France-based multinational Cerba Healthcare has entered into a joint venture agreement with medical services provider Lancet Laboratories for an undisclosed amount in a move that will see it take control of the Kenyan unit headed by Dr Ahmed Kalebi.
The agreement with South Africa-based Lancet will give Cerba control over a network of more than 100 laboratories previously owned by the firm that operate in 11 African countries including Kenya, Tanzania, Uganda, Rwanda, Botswana, Ghana, Mozambique, Nigeria, Swaziland, Zambia and Zimbabwe.
The labs spread across Africa have over 1,400 employees serving more than 1.3 million patients a year.
Lancet SA will now hold a 49 percent stake in the joint venture while Cerba Healthcare will own 51 percent. The European laboratory testing company will manage the firm which generated Sh5 billion turnover in 2018.
The joint venture, however, does not include operations in South Africa. Cerba, which already has two running programmes in Africa, will be the majority shareholder of Lancet Kenya while Dr Ahmed Kalebi, who is the CEO of Pathologists Lancet Kenya (PLK) and the Lancet Group of Laboratories in East Africa will retain his shares.

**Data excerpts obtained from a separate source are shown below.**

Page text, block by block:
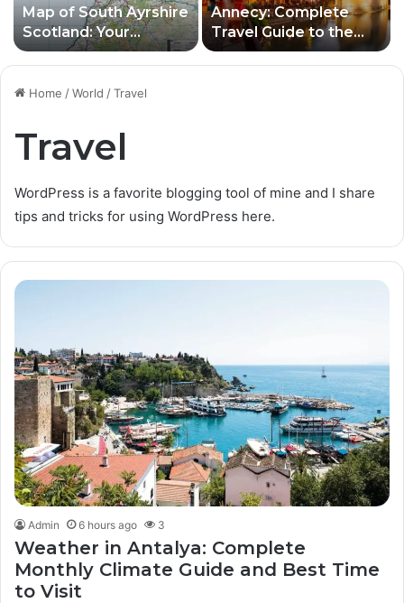
Map of South Ayrshire
Scotland: Your
Complete Guide to
and Travel Planning
Annecy: Complete
Travel Guide to the
Old Town, Lake and
Home /World /Travel
Travel
WordPress is a favorite blogging tool of mine and I share
tips and tricks for using WordPress here.
Admin 6 hours ago 3
Weather in Antalya: Complete
Monthly Climate Guide and Best Time
to Visit
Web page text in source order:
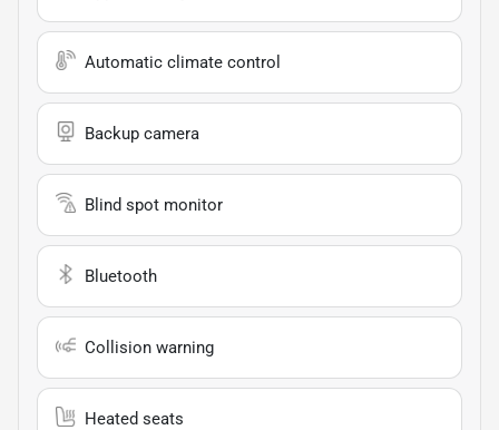
Automatic climate control
Backup camera
Blind spot monitor
Bluetooth
Collision warning
Heated seats
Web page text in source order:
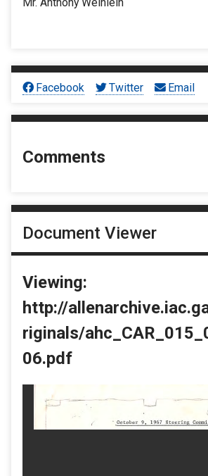
Facebook Twitter Email
Comments
Document Viewer
Viewing:
http://
riginals/
06.pdf
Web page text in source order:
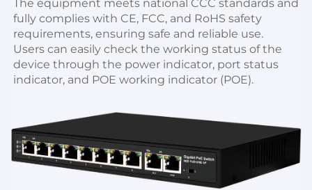
The equipment meets national CCC standards and
fully complies with CE, FCC, and RoHS safety
requirements, ensuring safe and reliable use.
Users can easily check the working status of the
device through the power indicator, port status
indicator, and POE working indicator (POE).
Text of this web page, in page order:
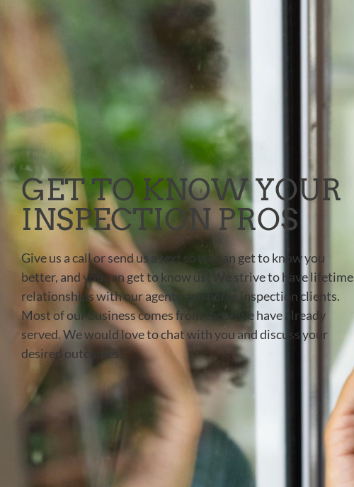
GET TO KNOW YOUR
INSPECTION PROS
Give us a call or send us a text so we can get to know you
better, and you can get to know us! We strive to have lifetime
relationships with our agents and home inspection clients.
Most of our business comes from those we have already
served. We would love to chat with you and discuss your
desired outcomes!
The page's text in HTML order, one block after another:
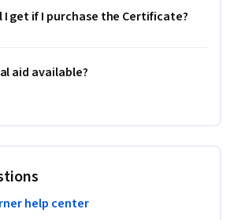
I get if I purchase the Certificate?
aid available?
help center
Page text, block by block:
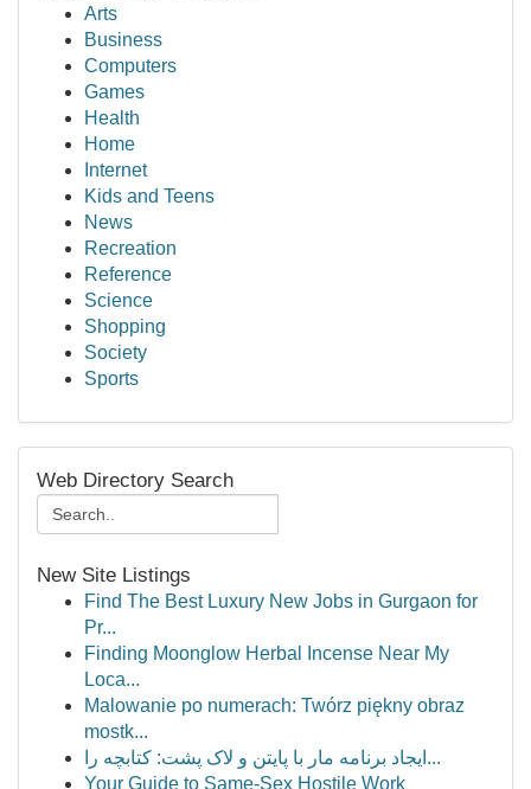
Arts
Business
Computers
Games
Health
Home
Internet
Kids and Teens
News
Recreation
Reference
Science
Shopping
Society
Sports
Web Directory Search
New Site Listings
Find The Best Luxury New Jobs in Gurgaon for
Pr...
Finding Moonglow Herbal Incense Near My
Loca...
Malowanie po numerach: Twórz piękny obraz
mostk...
ایجاد برنامه مار با پایتن و لاک پشت: کتابچه را...
Your Guide to Same-Sex Hostile Work

“Currently we as PLK will not be diluted through this transfer. I will still remain the largest single shareholder despite the fact that Cerba will be the majority shareholder,” said Dr Kalebi.

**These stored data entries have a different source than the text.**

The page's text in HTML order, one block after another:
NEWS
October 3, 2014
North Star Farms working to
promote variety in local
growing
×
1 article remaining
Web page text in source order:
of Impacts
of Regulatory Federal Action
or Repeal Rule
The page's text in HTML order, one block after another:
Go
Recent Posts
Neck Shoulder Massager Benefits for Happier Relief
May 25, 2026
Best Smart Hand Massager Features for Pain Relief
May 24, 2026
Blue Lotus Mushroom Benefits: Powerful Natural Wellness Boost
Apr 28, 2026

PLK operates 38 labs and service points in Kenya and has subsidiaries in Uganda, Tanzania and Rwanda.
The Competition Authority of Kenya (CAK) in December 2018 approved the deal to take over Lancet’s shareholding in PLK, saying it met the threshold for exclusion under the CAK Act.
The Authority can declare certain transactions excluded from provisions of Part IV of the Competition Act if they are unlikely to affect competition negatively and the combined turnover of the merging parties, for the preceding year, is below Sh1 billion.